*PROBLEM*:
Give the records again exactly as written. Leave out the pictures.

▬▬▬

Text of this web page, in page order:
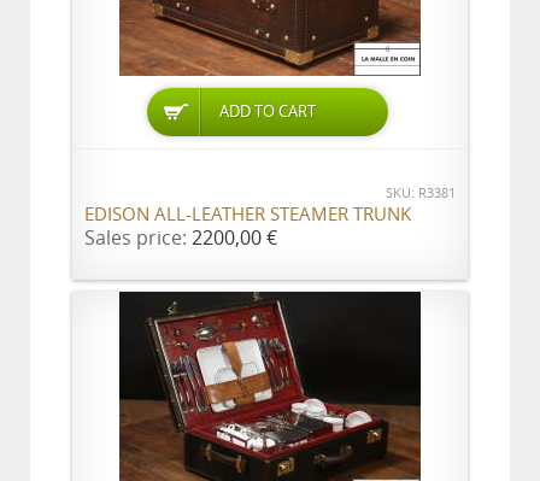
ADD TO CART
SKU: R3381
EDISON ALL-LEATHER STEAMER TRUNK
Sales price: 2200,00 €
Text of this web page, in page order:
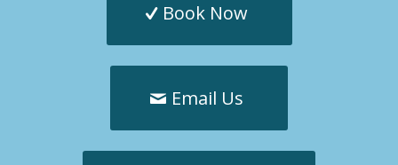
Book Now
Email Us
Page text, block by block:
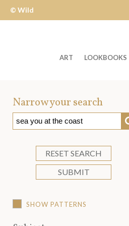
Wild
Apple
© Wild
ART LOOKBOOKS
Narrow your search
RESET SEARCH
SUBMIT
SHOW PATTERNS
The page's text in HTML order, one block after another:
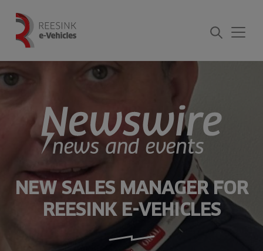
content
NEW SALES MANAGER FOR
REESINK E-VEHICLES
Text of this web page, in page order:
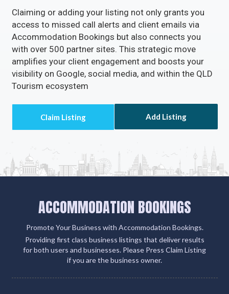
Claiming or adding your listing not only grants you
access to missed call alerts and client emails via
Accommodation Bookings but also connects you
with over 500 partner sites. This strategic move
amplifies your client engagement and boosts your
visibility on Google, social media, and within the QLD
Tourism ecosystem
Add Listing
ACCOMMODATION BOOKINGS
Promote Your Business with Accommodation Bookings.
Providing first class business listings that deliver results
for both users and businesses. Please Press Claim Listing
if you are the business owner.
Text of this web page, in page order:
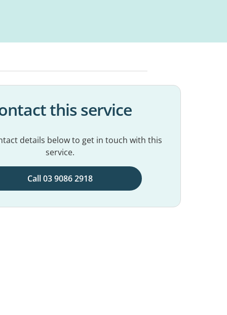
this service
details below to get in touch with this
service.
Call 03 9086 2918
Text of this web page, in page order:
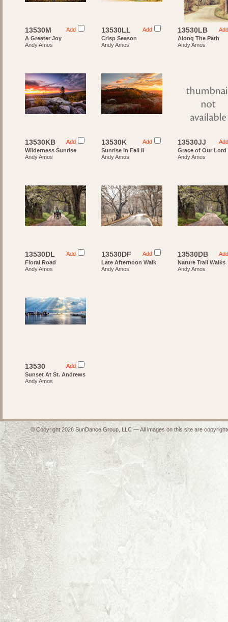
Add
13530M
A Greater Joy
Andy Amos
Add
13530LL
Crisp Season
Andy Amos
Add
13530LB
Along The Path
Andy Amos
Add
13530KB
Wilderness Sunrise
Andy Amos
Add
13530K
Sunrise in Fall II
Andy Amos
Add
13530JJ
Grace of Our Lord
Andy Amos
Add
13530DL
Floral Road
Andy Amos
Add
13530DF
Late Afternoon Walk
Andy Amos
Add
13530DB
Nature Trail Walks
Andy Amos
Add
13530
Sunset At St. Andrews
Andy Amos
© Copyright 2026 SunDance Group, LLC — All images on this site are
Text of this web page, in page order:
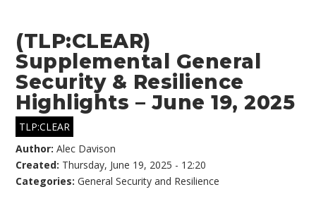
(TLP:CLEAR)
Supplemental General
Security & Resilience
Highlights – June 19, 2025
TLP:CLEAR
Author:Alec Davison
Created: Thursday, June 19, 2025 - 12:20
Categories:General Security and Resilience
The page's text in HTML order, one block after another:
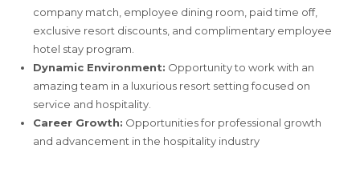
company match, employee dining room, paid time off,
exclusive resort discounts, and complimentary employee
hotel stay program.
Dynamic Environment: Opportunity to work with an
amazing team in a luxurious resort setting focused on
service and hospitality.
Career Growth: Opportunities for professional growth
and advancement in the hospitality industry
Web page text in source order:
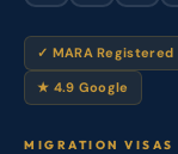
✓ MARA Registered
★ 4.9 Google
MIGRATION VISAS
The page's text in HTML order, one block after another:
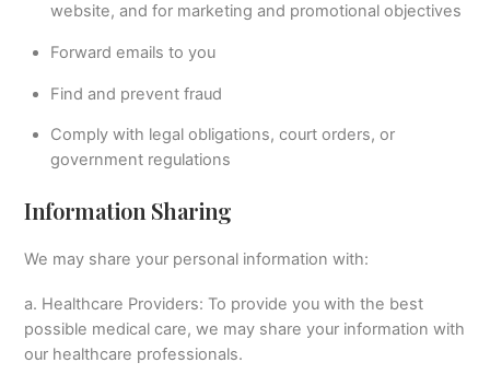
website, and for marketing and promotional objectives
Forward emails to you
Find and prevent fraud
Comply with legal obligations, court orders, or
government regulations
Information Sharing
We may share your personal information with:
a. Healthcare Providers: To provide you with the best
possible medical care, we may share your information with
our healthcare professionals.
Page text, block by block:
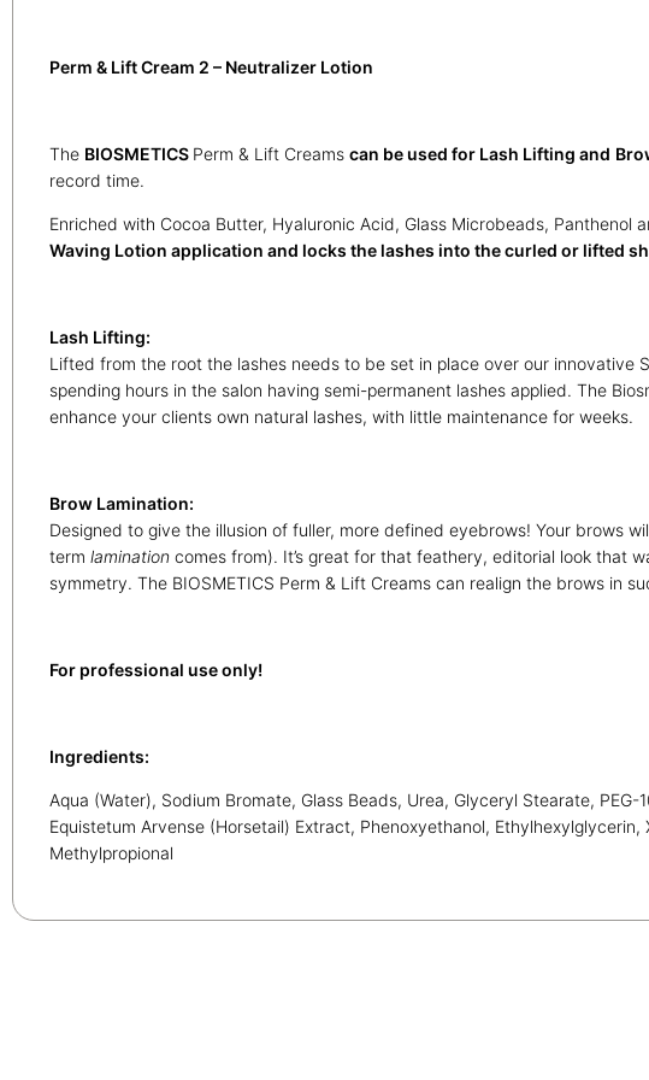
Perm & Lift Cream 2 – Neutralizer Lotion
The BIOSMETICS Perm & Lift Creams can be used for Lash Lifting and
record time.
Enriched with Cocoa Butter, Hyaluronic Acid, Glass Microbeads, Panthenol
Waving Lotion application and locks the lashes into the curled or lifted
Lash Lifting:
Lifted from the root the lashes needs to be set in place over our
spending hours in the salon having semi-permanent lashes applied. The
enhance your clients own natural lashes, with little maintenance for weeks.
Brow Lamination:
Designed to give the illusion of fuller, more defined eyebrows! Your brows
term lamination comes from). It’s great for that feathery, editorial look that
symmetry. The BIOSMETICS Perm & Lift Creams can realign the brows in
For professional use only!
Ingredients:
Aqua (Water), Sodium Bromate, Glass Beads, Urea, Glyceryl Stearate,
Equistetum Arvense (Horsetail) Extract, Phenoxyethanol,
Methylpropional

▬▬▬

*ANSWER TO THE PROBLEM*:
Text of this web page, in page order:
ADD TO CART
SKU: R3381
EDISON ALL-LEATHER STEAMER TRUNK
Sales price: 2200,00 €
Text of this web page, in page order:
Book Now
Email Us
Page text, block by block:
Wild
Apple
© Wild
ART LOOKBOOKS
Narrow your search
RESET SEARCH
SUBMIT
SHOW PATTERNS
The page's text in HTML order, one block after another:
content
NEW SALES MANAGER FOR
REESINK E-VEHICLES
Text of this web page, in page order:
Claiming or adding your listing not only grants you
access to missed call alerts and client emails via
Accommodation Bookings but also connects you
with over 500 partner sites. This strategic move
amplifies your client engagement and boosts your
visibility on Google, social media, and within the QLD
Tourism ecosystem
Add Listing
ACCOMMODATION BOOKINGS
Promote Your Business with Accommodation Bookings.
Providing first class business listings that deliver results
for both users and businesses. Please Press Claim Listing
if you are the business owner.
Text of this web page, in page order:
this service
details below to get in touch with this
service.
Call 03 9086 2918
Text of this web page, in page order:
Add
13530M
A Greater Joy
Andy Amos
Add
13530LL
Crisp Season
Andy Amos
Add
13530LB
Along The Path
Andy Amos
Add
13530KB
Wilderness Sunrise
Andy Amos
Add
13530K
Sunrise in Fall II
Andy Amos
Add
13530JJ
Grace of Our Lord
Andy Amos
Add
13530DL
Floral Road
Andy Amos
Add
13530DF
Late Afternoon Walk
Andy Amos
Add
13530DB
Nature Trail Walks
Andy Amos
Add
13530
Sunset At St. Andrews
Andy Amos
© Copyright 2026 SunDance Group, LLC — All images on this site are
Text of this web page, in page order:
(TLP:CLEAR)
Supplemental General
Security & Resilience
Highlights – June 19, 2025
TLP:CLEAR
Author:Alec Davison
Created: Thursday, June 19, 2025 - 12:20
Categories:General Security and Resilience
The page's text in HTML order, one block after another:
company match, employee dining room, paid time off,
exclusive resort discounts, and complimentary employee
hotel stay program.
Dynamic Environment: Opportunity to work with an
amazing team in a luxurious resort setting focused on
service and hospitality.
Career Growth: Opportunities for professional growth
and advancement in the hospitality industry
Web page text in source order:
✓ MARA Registered
★ 4.9 Google
MIGRATION VISAS
The page's text in HTML order, one block after another:
website, and for marketing and promotional objectives
Forward emails to you
Find and prevent fraud
Comply with legal obligations, court orders, or
government regulations
Information Sharing
We may share your personal information with:
a. Healthcare Providers: To provide you with the best
possible medical care, we may share your information with
our healthcare professionals.
Page text, block by block:
Perm & Lift Cream 2 – Neutralizer Lotion
The BIOSMETICS Perm & Lift Creams can be used for Lash Lifting and
record time.
Enriched with Cocoa Butter, Hyaluronic Acid, Glass Microbeads, Panthenol
Waving Lotion application and locks the lashes into the curled or lifted
Lash Lifting:
Lifted from the root the lashes needs to be set in place over our
spending hours in the salon having semi-permanent lashes applied. The
enhance your clients own natural lashes, with little maintenance for weeks.
Brow Lamination:
Designed to give the illusion of fuller, more defined eyebrows! Your brows
term lamination comes from). It’s great for that feathery, editorial look that
symmetry. The BIOSMETICS Perm & Lift Creams can realign the brows in
For professional use only!
Ingredients:
Aqua (Water), Sodium Bromate, Glass Beads, Urea, Glyceryl Stearate,
Equistetum Arvense (Horsetail) Extract, Phenoxyethanol,
Methylpropional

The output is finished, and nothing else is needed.